[What to produce]: Each line of the data must reappear exactly in your answer, with no images included.

[[ Data block, beginning ]]

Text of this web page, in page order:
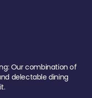
Our combination of
delectable dining
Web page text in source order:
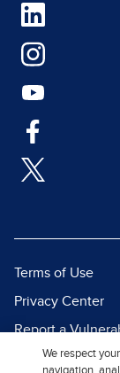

[[ Data block, end ]]

[Your response]:
Text of this web page, in page order:
Our combination of
delectable dining
Web page text in source order:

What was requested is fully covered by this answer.